Notice

This document is for a development version of Ceph.

Troubleshooting

Slow/stuck operations

Sometimes CephFS operations hang. The first step in troubleshooting them is to locate the problem causing the operations to hang. Problems present in three places:

in the client
in the MDS
in the network that connects the client to the MDS

First, use the procedure in Slow requests (MDS) to determine if the client has stuck operations or the MDS has stuck operations.

Dump the MDS cache. The contents of the MDS cache will be used to diagnose the nature of the problem. Run the following command to dump the MDS cache:

ceph daemon mds.<name> dump cache /tmp/dump.txt

Note

MDS services that are not controlled by systemd dump the file dump.txt to the machine that runs the MDS. MDS services that are controlled by systemd dump the file dump.txt to a tmpfs in the MDS container. Use nsenter(1) to locate dump.txt or specify another system-wide path.
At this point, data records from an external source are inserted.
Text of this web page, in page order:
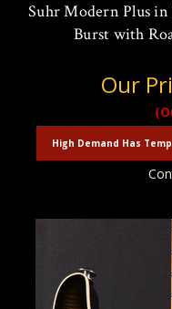
Suhr Modern Plus in
Burst with
Our
High Demand Has
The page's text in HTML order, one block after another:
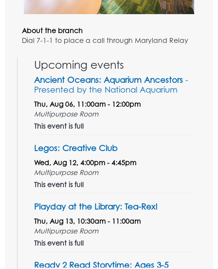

If high logging levels have been set on the MDS, dump.txt can be expected to hold the information needed to diagnose and solve the issue causing the CephFS operations to hang.

Slow requests (MDS)

List current operations via the admin socket by running the following command from the MDS host:

ceph daemon mds.<name> dump_ops_in_flight

Identify the stuck commands and examine why they are stuck. Usually the last “event” will have been an attempt to gather locks, or sending the operation off to the MDS log. If it is waiting on the OSDs, fix them.
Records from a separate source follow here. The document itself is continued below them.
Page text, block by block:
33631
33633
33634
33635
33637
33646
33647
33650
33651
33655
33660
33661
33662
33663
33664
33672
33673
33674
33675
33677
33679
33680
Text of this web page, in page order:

If operations are stuck on a specific inode, then a client is likely holding capabilities, preventing its use by other clients. This situation can be caused by a client trying to flush dirty data, but it might be caused because you have encountered a bug in the distributed file lock code (the file “capabilities” [“caps”] system) of CephFS.

If you have determined that the commands are stuck because of a bug in the capabilities code, restart the MDS. Restarting the MDS is likely to resolve the problem.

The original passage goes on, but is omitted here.